Looking at the climate crisis is not just about directly addressing carbon goals, it also involves that regenerative lens — what will it take for life to thrive?
Stay informed
Follow Sue on LinkedIn to understand more about creating thriving, regional areas.
Caroline Pidcock – Spokesperson, Architects Declare; Chair, 1 Million Women
The language we use around climate change can be resistant and aggressive. Caroline Pidcock, Spokesperson for Australian Architects Declare offered an alternative — a compassionate approach. One where we tend, mend, renew and regenerate.
This is a shift towards the language of healing and thriving, rather than ‘fighting’ climate change (which is already a reality). In making this shift of language, we also shift our minds and hearts in this direction too. And we bring more people onboard. As Caroline reminded us, we need everyone to feel empowered and small things are so important.

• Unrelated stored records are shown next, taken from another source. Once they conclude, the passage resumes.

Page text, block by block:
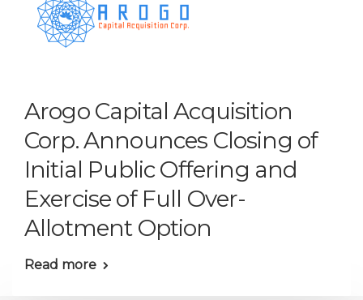
Arogo Capital Acquisition
Corp. Announces Closing of
Initial Public Offering and
Exercise of Full Over-
Allotment Option
Read more

Caroline is also the Chair of 1 Million Women, a global movement of women acting on climate change, so she is no stranger to creating those actions that empower. You can watch 1 Million Women’s powerful transformation of John Farnham’s classic, ‘You’re the Voice’, created for the climate change summit in Paris (COP21)
Stay informed
Follow Caroline on LinkedIn for more about creating an abundant future through regenerative design and architecture.
Daniele Pernigotti, Chair of CEN/TC 467 Climate Change, and ISO/TC 207/SC2 Environmental Auditing
As the head of the new Technical Committee on climate change, Daniele had a busy time in Glasgow. The TC 467 will have a fundamental role in the development of voluntary technical legislations to support the implementation of the European Green Deal.
While we weren’t in the Castle, one thing was abundantly clear from our Masterclass unConference — change doesn’t just happen at the negotiating table, it happens through every single one of us.
As President of LFE, Carlo Battisti, puts it, “The challenge might be terrific, but so is the potential to do great things.” Sharing, connecting, and co-creating with one another across sectors and industries is how we do those great things.
Martin Brown, Vice-President of LFE, sums it up nicely: “We need to progress our regenerative and sustainability journeys with renewed urgency, navigating our path, connecting, learning and using our agency to share, inform and inspire as we go.”